Alcoa opens second China plant

Related tags Japan Alcoa

US-based Alcoa
has completed construction of a new plant in Hangzhou, China, for
its Closure Systems International (CSI) business, feeding growing
demand for closures in both the domestic and Japanese markets.

The 8,125 square metre plant, situated a few hundred kilometres south of Shanghai produces plastic closures primarily for export to beverage producers in Japan as well as smaller beverage producers in the domestic market. The site was chosen for its close proximity to both Japan and industrial hubs on the eastern board.

"This is a growth opportunity that we have made the most of,"​ Alcoa spokesman Kevin Lowery told "We set up production facilities either where the companies are or else wherever we can provide the best opportunities and service for those companies.
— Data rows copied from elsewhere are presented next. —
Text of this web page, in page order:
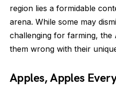
region lies a formidable
arena. While some may
challenging for farming, the
them wrong with their
Apples, Apples
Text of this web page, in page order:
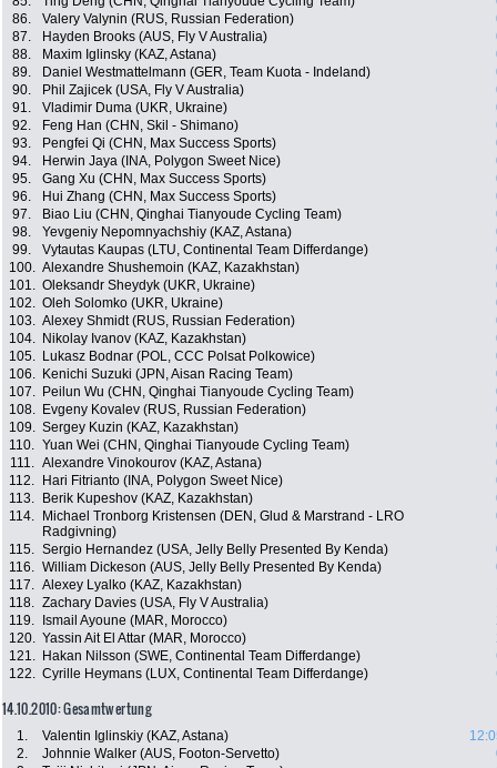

With respect to the facility in Hangzhou, one of the main benefits we are able to provide is a significant cost saving, which we are able to back up with a comprehensive, one-stop service."

Alcoa CSI also has a plant in Tianjin, from which Alcoa also produces closures for both the domestic and Japanese markets.

Commercial production has begun on two lines to manufacture AS-Lok (a linerless closure for aseptically filled bottles) and PS-Lok II (a linerless closure for hot filled bottles), with customer shipments expected to start in mid-July. Volume at the facility will be 800 million closures a year. However the ability to significantly expand production of the site has been built into the design, which the company says can be easily extended to eight lines.

"Construction of the plant began last January and was completed on time and safely,"​ said Plant Manager Haruyuki Fujiwara. The Hangzhou plant employs 110 people, but more employees will be recruited if the facility is extended.

Alcoa is following a growing trend in the Japanese food and beverage industry whereby the production of packaging is being outsourced to China. In recent years the Japanese economy has been hard hit by economic down-turn and the need for manufacturers to increase production efficiencies has led many businesses to turn to neighbouring China, where production costs are significantly lower.